Task statement - Count the lines below that include "from". Only the number should be given.

+++ Exercise inputs

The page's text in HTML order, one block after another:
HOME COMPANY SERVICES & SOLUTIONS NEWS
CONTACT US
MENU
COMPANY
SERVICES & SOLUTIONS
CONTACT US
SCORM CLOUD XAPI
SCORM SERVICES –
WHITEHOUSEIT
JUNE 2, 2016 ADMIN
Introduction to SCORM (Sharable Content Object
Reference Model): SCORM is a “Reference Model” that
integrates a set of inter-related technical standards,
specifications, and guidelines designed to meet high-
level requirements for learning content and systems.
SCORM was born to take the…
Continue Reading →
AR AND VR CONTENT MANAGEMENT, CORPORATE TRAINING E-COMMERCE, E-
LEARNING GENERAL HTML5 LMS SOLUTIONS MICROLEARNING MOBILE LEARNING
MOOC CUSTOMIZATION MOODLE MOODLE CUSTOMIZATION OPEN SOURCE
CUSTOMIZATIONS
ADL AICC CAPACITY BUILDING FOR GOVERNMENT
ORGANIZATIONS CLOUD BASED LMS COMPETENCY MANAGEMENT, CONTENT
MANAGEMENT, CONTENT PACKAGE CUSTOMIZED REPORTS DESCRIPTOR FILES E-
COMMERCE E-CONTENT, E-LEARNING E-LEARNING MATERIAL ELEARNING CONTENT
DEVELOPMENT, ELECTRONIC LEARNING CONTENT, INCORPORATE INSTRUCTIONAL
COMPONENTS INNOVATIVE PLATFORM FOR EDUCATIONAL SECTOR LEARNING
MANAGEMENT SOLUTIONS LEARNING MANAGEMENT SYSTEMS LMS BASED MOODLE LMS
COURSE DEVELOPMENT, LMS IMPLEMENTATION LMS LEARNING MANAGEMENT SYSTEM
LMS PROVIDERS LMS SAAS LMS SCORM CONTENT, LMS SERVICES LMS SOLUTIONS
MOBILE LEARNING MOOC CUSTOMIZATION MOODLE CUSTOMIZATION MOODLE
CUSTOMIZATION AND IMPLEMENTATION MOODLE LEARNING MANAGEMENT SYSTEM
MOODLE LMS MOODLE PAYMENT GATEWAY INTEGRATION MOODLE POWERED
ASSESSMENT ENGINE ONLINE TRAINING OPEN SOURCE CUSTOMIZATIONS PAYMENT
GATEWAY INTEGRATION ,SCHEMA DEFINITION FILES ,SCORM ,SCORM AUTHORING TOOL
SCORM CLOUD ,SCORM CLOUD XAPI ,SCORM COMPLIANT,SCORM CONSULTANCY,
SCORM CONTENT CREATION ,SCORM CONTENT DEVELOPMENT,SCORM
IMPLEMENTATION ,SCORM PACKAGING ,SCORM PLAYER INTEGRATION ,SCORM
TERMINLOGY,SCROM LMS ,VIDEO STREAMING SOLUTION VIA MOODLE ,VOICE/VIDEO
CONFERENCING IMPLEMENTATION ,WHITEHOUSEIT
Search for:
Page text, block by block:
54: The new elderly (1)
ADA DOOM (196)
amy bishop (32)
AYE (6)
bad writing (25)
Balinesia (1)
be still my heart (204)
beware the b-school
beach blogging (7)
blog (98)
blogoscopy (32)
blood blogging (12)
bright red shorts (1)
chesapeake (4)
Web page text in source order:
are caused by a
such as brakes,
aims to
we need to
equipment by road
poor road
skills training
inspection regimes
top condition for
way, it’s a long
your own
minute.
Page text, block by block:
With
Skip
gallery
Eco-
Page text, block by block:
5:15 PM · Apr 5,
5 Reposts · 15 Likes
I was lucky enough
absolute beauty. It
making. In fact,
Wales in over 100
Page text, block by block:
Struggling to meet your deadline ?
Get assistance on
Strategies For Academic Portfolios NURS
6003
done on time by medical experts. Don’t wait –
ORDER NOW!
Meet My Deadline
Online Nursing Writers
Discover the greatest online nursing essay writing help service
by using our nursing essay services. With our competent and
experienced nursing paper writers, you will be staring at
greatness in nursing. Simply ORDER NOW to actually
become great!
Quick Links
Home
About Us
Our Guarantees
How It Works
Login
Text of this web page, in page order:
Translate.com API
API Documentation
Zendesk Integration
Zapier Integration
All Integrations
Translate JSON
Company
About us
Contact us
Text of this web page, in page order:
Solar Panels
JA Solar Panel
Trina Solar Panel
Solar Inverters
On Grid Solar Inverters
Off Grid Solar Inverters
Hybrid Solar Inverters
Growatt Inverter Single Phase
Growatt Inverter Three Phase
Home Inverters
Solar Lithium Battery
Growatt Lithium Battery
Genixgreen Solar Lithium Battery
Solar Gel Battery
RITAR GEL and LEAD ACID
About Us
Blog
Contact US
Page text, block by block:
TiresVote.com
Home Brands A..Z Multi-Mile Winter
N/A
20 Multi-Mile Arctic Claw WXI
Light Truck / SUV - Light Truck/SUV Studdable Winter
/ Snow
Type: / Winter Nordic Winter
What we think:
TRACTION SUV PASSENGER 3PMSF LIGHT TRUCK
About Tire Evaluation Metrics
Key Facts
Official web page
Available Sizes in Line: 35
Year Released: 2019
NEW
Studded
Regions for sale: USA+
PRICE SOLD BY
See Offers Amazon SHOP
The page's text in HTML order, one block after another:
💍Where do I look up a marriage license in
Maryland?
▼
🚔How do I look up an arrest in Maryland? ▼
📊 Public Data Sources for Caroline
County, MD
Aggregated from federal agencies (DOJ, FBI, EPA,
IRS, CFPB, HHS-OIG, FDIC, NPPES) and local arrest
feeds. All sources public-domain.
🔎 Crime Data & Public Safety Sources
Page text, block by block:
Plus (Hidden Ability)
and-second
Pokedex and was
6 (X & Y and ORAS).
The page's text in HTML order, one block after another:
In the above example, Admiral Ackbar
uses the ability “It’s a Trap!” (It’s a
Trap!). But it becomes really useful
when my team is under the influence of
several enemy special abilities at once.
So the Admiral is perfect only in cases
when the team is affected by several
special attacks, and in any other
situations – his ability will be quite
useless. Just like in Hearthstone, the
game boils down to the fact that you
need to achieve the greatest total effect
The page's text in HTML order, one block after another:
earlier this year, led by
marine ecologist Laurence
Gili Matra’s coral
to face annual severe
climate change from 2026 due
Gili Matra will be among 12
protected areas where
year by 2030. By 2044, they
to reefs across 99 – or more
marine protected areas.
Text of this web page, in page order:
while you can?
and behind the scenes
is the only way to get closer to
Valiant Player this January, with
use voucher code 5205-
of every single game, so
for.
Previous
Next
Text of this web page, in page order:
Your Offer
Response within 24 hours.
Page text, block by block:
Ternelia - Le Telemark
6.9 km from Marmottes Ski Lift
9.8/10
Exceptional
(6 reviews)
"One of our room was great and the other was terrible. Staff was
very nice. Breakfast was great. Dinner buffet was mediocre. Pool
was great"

++++++

Reply to the task - 3